The room was in darkness, save for the tiny silver lamp burning before the picture of the Madonna. The Trauttenberg had found her lying insensible, and with Henriette’s aid had restored her to consciousness and put her to bed. Then the Countess had gone along to the Crown Prince and told him that his wife had been seized with a fainting fit, and was indisposed.

And the three guests, when he told them, exchanged significant glances, and were silent.

In the darkness, with the moonlight falling across the room, the Princess, in her white silk dressing-gown, sat staring straight before her out upon the fairy-like scene presented below. No word escaped her pale lips, yet she shuddered, and drew her laces about her as though she were chilled.

She was recalling those hard words of her husband’s which she had overheard—the words that revealed to her the ghastly truth. If ever she had suffered during her married life, she suffered at that moment. It was cruel, unjust, dastardly. Was there no love or justice for her?

The truth was a ghastly one. Those three strangers whom her husband had introduced to her table as guests were doctors, two from Berlin and the third from Cologne—specialists in mental disease. They had come there for the purpose of adding their testimony and certificates to that of Veltman, the crafty, thin-nosed Court physician, to declare that she was insane!

What fees were promised those men, or how that plot had been matured, she could only imagine. Yet the grim fact remained that her enemies, with the old King and her husband at their head, intended to confine her in an asylum.

She had heard her husband himself suggest that on the morrow they should meet Veltman, a white-bearded, bald-headed old charlatan whom she detested, and add their testimony to his that she was not responsible for her actions. Could anything be more cold-blooded, more absolutely outrageous? Those words of her husband showed her plainly that in his heart there now remained not one single spark either of affection or of sentiment. He was anxious, at all hazards and at whatever cost, by fair means or foul, to rid himself of her.

Her enemies were now playing their trump card. They had no doubt bribed those three men to certify what was a direct untruth.

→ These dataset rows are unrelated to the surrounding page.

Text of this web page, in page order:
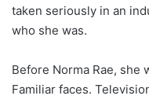
taken seriously in an
who she was.
Before Norma Rae, she
Familiar faces.
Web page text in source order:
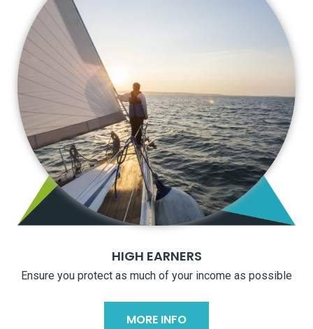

A royal sovereign can, alas I command the services of any one; for everybody, more or less, likes to render to royalty a service in the hope of decoration or of substantial reward. Most men are at heart place-seekers. Men who are most honest and upright in their daily lives will not hesitate to perjure themselves, or “stretch a point” as they would doubtless put it, where royalty is concerned.

Gazing out into the brilliant moonlight mirrored upon the smooth surface of the lake, she calmly reviewed the situation.

She was in grave peril—so grave, indeed, that she was now utterly bewildered as to what her next step should be. Once certified as a lunatic and shut up in an asylum somewhere away in the heart of the country, all hope of the future would be cut off. She would be entirely at the mercy of those who so persistently and unscrupulously sought her end. Having failed in their other plot against, her, they intended to consign her to a living tomb.